No Frenchmen made their appearance. But Fitzroy’s little English commissioner friend began to drift round the tables taking a thousand to a hundred about the French horse from every bookmaker that would lay it. He got pretty well round the room before the ring-men woke up to the fact that a big commission was being worked. By the time that he had got round to the Yorkshireman, he had invested two thousand pounds at a steady price of ten to one, and then he put his notebook in his pocket.

Even a racing commissioner must talk sometimes, and when a friend asked him if he had backed the horse for himself he drew his friend to one side and whispered in his ear.

“You’ll hardly believe it,” he said, “but I don’t know whose money I’m putting on. Two Americans that I never saw before and a Chinaman—a Chinaman if you please—came to me and gave two thousand pounds and asked me to put it on the French horse for them. Can you beat that? I wouldn’t have touched it, only they gave me the money and the money was good, even if those birds weren’t. What do you make of it? The Chinaman told me he knew I was plenty good man and he’d give me two hundred if it came off. I never thought I’d take money from a Chinaman. But there’s not many men will give you two hundred for two minutes’ work, you know.”

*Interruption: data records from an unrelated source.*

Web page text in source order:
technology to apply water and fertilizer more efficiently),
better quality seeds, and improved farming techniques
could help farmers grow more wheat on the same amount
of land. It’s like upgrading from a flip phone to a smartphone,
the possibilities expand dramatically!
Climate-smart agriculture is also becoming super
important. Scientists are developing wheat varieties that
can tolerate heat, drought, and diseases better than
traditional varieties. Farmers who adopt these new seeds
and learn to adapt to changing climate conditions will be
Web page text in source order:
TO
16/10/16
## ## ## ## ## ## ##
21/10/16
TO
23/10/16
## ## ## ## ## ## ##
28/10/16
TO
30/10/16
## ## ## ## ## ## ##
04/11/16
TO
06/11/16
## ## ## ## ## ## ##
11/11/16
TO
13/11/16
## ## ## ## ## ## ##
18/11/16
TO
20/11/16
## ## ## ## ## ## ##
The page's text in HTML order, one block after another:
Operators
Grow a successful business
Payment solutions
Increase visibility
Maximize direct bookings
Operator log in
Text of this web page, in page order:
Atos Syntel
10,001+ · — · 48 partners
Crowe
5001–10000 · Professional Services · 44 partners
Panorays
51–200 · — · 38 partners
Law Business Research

“Do you think it’s got any chance?”

“Not an earthly, unless these chaps know something. I’d rather listen to two thousand cash than to all the tips in the world. They don’t put on two thousand unless they know something.”

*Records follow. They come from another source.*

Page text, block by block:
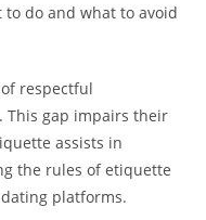
do and what to avoid
respectful
This gap impairs their
assists in
the rules of etiquette
platforms.
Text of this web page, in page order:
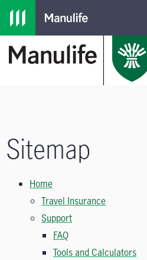
Skip to main navigation
Skip to main content
Skip to footer
Sitemap
Home
Travel Insurance
Support
FAQ
Tools and Calculators

With one leg of his big double safely home Fitzroy simply could not keep away from the settling. He saw Mr Noall across the room and thought that that amateur bookmaker might ask him to lay some of the double money back to him. But Mr Noall thought that the money was as good as in his pocket and had no idea of saving a single shilling. How could the Australian horse have any chance against Crusader?

Finding no hope for adventure, Fitzroy made for home, and he had to hurry, for during the afternoons he filled the position of watchman over Crusader’s box. With an automatic in his pocket he strolled up and down the yard, occasionally looking out in the manner laid down in police regulations. He did not expect that anything would happen, but it was just as well to be on the safe side, so he refused admittance to everybody, no matter how plausible their stories.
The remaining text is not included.